(Exercise objective)
The data below should be restated word for word, pictures omitted.

(Available data)
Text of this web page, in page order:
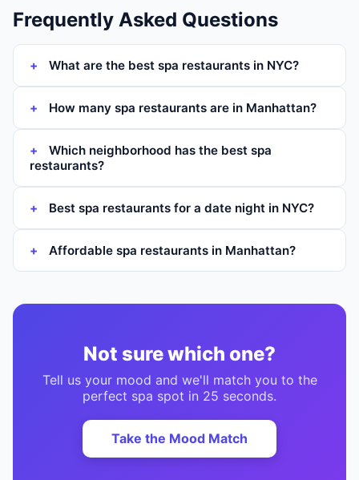
Frequently Asked Questions
What are the best spa restaurants in NYC?
How many spa restaurants are in Manhattan?
Which neighborhood has the best spa
restaurants?
Best spa restaurants for a date night in NYC?
Affordable spa restaurants in Manhattan?
Not sure which one?
Tell us your mood and we'll match you to the
perfect spa spot in 25 seconds.
Take the Mood Match
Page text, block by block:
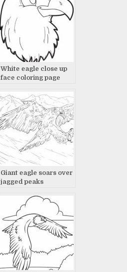
White eagle close up
face coloring page
Giant eagle soars over
jagged peaks
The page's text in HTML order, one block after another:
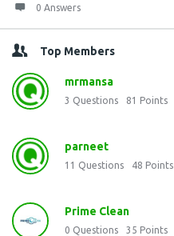
0 Answers
Top Members
mrmansa
3 Questions 81 Points
parneet
11 Questions 48 Points
Prime Clean
0 Questions 35 Points
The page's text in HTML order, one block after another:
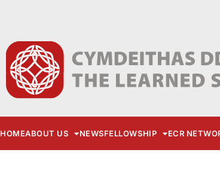
HOMEABOUT US NEWSFELLOWSHIP ECR
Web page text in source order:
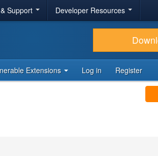
Support Developer Resources
Extensions Log in Register
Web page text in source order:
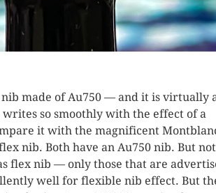
nib made of Au750 — and it is virtually
so smoothly with the effect of a
it with the magnificent
nib. Both have an Au750 nib. But
flex nib — only those that are
well for flexible nib effect. But
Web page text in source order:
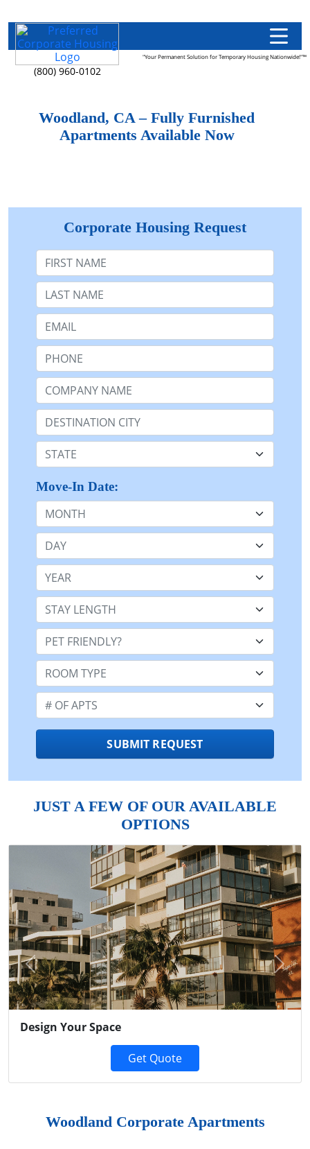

(Written response)
Text of this web page, in page order:
Frequently Asked Questions
What are the best spa restaurants in NYC?
How many spa restaurants are in Manhattan?
Which neighborhood has the best spa
restaurants?
Best spa restaurants for a date night in NYC?
Affordable spa restaurants in Manhattan?
Not sure which one?
Tell us your mood and we'll match you to the
perfect spa spot in 25 seconds.
Take the Mood Match
Page text, block by block:
White eagle close up
face coloring page
Giant eagle soars over
jagged peaks
The page's text in HTML order, one block after another:
0 Answers
Top Members
mrmansa
3 Questions 81 Points
parneet
11 Questions 48 Points
Prime Clean
0 Questions 35 Points
The page's text in HTML order, one block after another:
HOMEABOUT US NEWSFELLOWSHIP ECR
Web page text in source order:
Support Developer Resources
Extensions Log in Register
Web page text in source order:
nib made of Au750 — and it is virtually
so smoothly with the effect of a
it with the magnificent
nib. Both have an Au750 nib. But
flex nib — only those that are
well for flexible nib effect. But
Web page text in source order:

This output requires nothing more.